Blog duma gaja... bem... esquisita, estranha, tarada:) Enfim... queer!

3.02.2006

Profissão: jornalista

Eu que me dediquei por uns tempos a estudar jornalismo, não tanto a sua prática quanto a sua forma de produção, e que me fartei de rir com a forma mítica como os jornalistas se encaram a si próprios (que, aliás, conseguem difundir muito bem - veja-se os jornalistas a comentar as limitações que os tribunais lhes impõem), não posso deixar de citar um excerto dum post da Fernanda Câncio, num exercíco de auto-análise muito curioso, sobre algo que é perceptível de fora mas que é raro vindo de dentro:
"a traição de truman, no entanto, é só uma caricatura da sempre traiçoeira promessa de todo o jornalista ao entrevistado, tanto mais traiçoeira quanto mais bem sucedida na sua ilusão empática (ilusão em que os dois, jornalista e outro, se iludem).
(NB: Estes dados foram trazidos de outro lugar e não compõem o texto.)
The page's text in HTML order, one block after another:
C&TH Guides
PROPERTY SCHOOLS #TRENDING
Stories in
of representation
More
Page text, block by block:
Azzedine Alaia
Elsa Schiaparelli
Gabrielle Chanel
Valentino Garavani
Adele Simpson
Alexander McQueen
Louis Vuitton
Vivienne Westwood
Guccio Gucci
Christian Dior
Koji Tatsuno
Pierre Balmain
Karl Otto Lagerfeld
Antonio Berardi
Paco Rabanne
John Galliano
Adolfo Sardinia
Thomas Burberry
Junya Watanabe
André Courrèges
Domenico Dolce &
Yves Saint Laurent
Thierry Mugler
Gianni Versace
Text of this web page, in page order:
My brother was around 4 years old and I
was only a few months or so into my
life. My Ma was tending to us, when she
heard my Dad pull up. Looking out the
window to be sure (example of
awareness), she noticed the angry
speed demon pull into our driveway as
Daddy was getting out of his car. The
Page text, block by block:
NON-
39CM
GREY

fale para mim, só para mim. eu oiço. estou aqui para ouvir. estou aqui para compreender e absorver.estou disponível. estou só para si.
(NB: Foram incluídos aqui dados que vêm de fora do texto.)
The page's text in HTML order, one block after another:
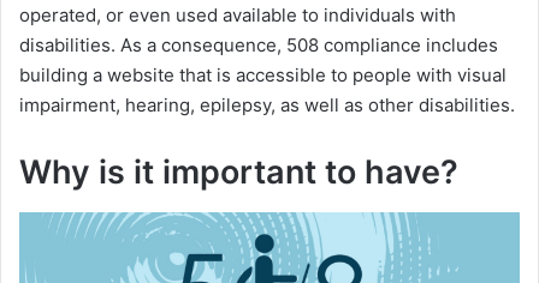
operated, or even used available to individuals with
disabilities. As a consequence, 508 compliance includes
building a website that is accessible to people with visual
impairment, hearing, epilepsy, as well as other disabilities.
Why is it important to have?

isto tem um tempo: o tempo da utilidade.
não é raro os entrevistados apegarem-se a quem assim lhes manifesta o penhor de uma quase impossível entrega (em troca da deles, claro).
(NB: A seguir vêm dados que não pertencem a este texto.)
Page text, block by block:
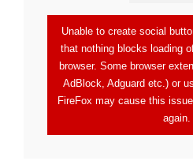
Unable to create social
that nothing blocks loading
browser. Some browser
AdBlock, Adguard etc.) or
FireFox may cause this
again.
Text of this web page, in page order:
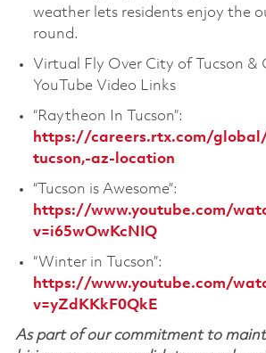
weather lets residents enjoy the
round.
Virtual Fly Over City of Tucson &
YouTube Video Links
“Raytheon In Tucson”:
https://careers.rtx.com/
tucson,-az-location
“Tucson is Awesome”:
https://www.youtube.com/
v=i65wOwKcNIQ
“Winter in Tucson”:
https://www.youtube.com/
v=yZdKKkF0QkE
As part of our commitment to

mas isto liga-se e desliga-se. como um interruptor.
e depois dessa entrega impossivelmente laboriosa, impossivelmente inteira, queremos descanso. queremos o fim.
penso nisso como um mergulho numa longa piscina, um longo mergulho em que sustenho o ar até ao limite, até à meta, até que a pressão do sangue e da asfixia me tiram dali.
depois disso não tenho mais uso para aquilo. é pura delicadeza que me impede de o dizer e de agir em conformidade.
percebo o truman. conheço em mim a mesma crueldade."
Só que não é crueldade. É profissionalismo - e é, ou deveria ser, a modalidade mais laica da escuta confessional.